Online trading services provider CMC Markets Plc (LON:CMCX) has earlier today posted its interim results for the six months to September 30, 2018, with regulatory changes and weak market volatility eating into earnings of the Group during the period.
The filing with the London Stock Exchange reveals a statutory profit before tax of £7.2 million for H1 2019, down 76% on prior year (H1 2018: £29.8 million). Profit after tax was £7.8 million, down 69% against the equivalent period a year earlier (H1 2018: £25 million). Basic earnings per share were 2.7 pence in H1 2019 (H1 2018: 8.7 pence).
Operating expenses rose 6% to £62.7 million (H1 2018: £59.3 million), mainly due to investment in the stockbroking business and higher fixed salary costs across the Group. Revenue per active client fell 22% year-on-year to £1,413.

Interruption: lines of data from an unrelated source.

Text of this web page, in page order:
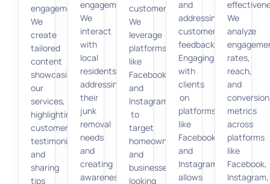
engagement.
We
create
tailored
content
showcasing
our
services,
highlighting
customer
testimonials,
and
sharing
tips
engagement.
We
interact
with
local
residents,
addressing
their
junk
removal
needs
and
creating
awareness
customers.
We
leverage
platforms
like
Facebook
and
Instagram
to
target
homeowners
and
businesses
looking
and
addressing
customer
feedback.
Engaging
with
clients
on
platforms
like
Facebook
and
Instagram
allows
We
analyze
rates,
reach,
and
conversion
metrics
across
platforms
like
Facebook,
Instagram,
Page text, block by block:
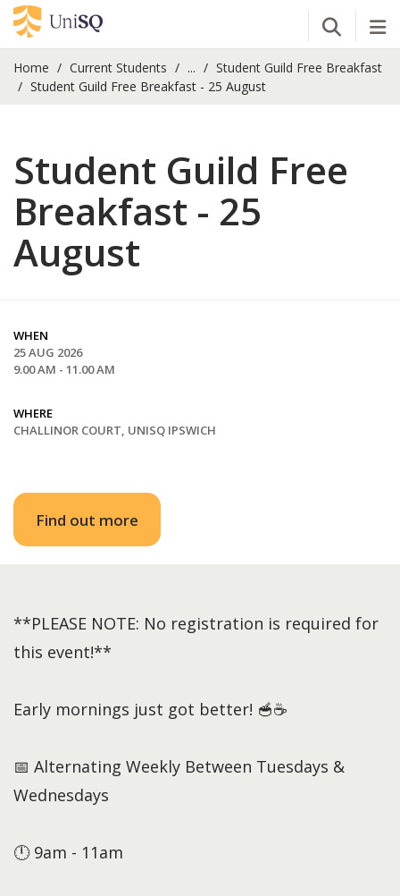
Open
Home Current Students ...
Student Guild Free Breakfast
Student Guild Free Breakfast - 25 August
Student Guild Free
Breakfast - 25
August
WHEN
25 AUG 2026
9.00 AM - 11.00 AM
WHERE
CHALLINOR COURT, UNISQ IPSWICH
Find out more
**PLEASE NOTE: No registration is required for
this event!**
Early mornings just got better! 🥣☕
📅 Alternating Weekly Between Tuesdays &
Wednesdays
🕛 9am - 11am
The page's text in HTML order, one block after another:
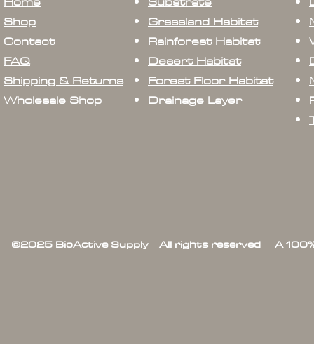
Shop
Contact
FAQ
Shipping & Returns
Wholesale Shop
Grassland Habitat
Rainforest Habitat
Desert Habitat
Forest Floor Habitat
Drainage Layer
©2025 BioActive Supply All rights reserved A 100%
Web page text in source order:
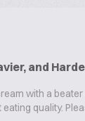
and
with a
quality.
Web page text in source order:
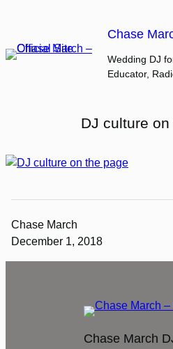
content
Chase
Wedding DJ
Educator,
DJ culture
Chase March
December 1, 2018
Chase March

In the UK, active client numbers were down 9% to 11,083 (H1 2018: 12,164) mainly as a result of lower client acquisition which was impacted by a new appropriateness test and higher wealth hurdles for applicants which was implemented in March 2018. Revenue per active client was also lower by 13% at £2,496 (H1 2018: £2,860), mainly driven by an extended period of less volatile, range bound markets.
Active client numbers in Europe (including the German, Austrian, French, Italian, Spanish, Norwegian, Swedish and Polish offices of CMC) were impacted by the implementation of new appropriateness tests that led to an 11% reduction in acquisition numbers which fed through to a 7% decrease in active client numbers. The value of client trades was 5% lower across Europe at £325 billion (H1 2018: £341 billion), with the reduced market volatility in the second quarter limiting opportunities for clients to trade.
On the brighter side, the Australian stockbroking business has benefited from the implementation of the ANZ Bank white label partnership towards the end of H1 2019, with net revenue marking a rise of 33% at £5.5 million (H1 2018: £4.1 million). The majority of the increase is due to the migration of the ANZ Bank intermediaries business in July, with the benefits of the retail migration only affecting one week of the period. There was also growth in existing business brokerage of 6% during the period.
CMC Markets commented that H1 2019 performance can be split into two distinct halves.
“Trading performance in the first quarter relative to the prior year was good, followed by a very challenging second quarter, one of the Group’s most difficult quarters in a number of years”.
The poor performance in the second quarter was blamed on a deterioration in market volatility and range bound markets, combined with the impact of regulatory change.
In terms of outlook, CMC continues to expect 2019 operating costs to be just slightly higher year-on-year, with H2 operating expenses marginally higher than H1.
The brokerage continues to monitor the changes to UK and European retail trading activity and its likely impact on revenue in the medium term, including any impact on the broader competitive landscape.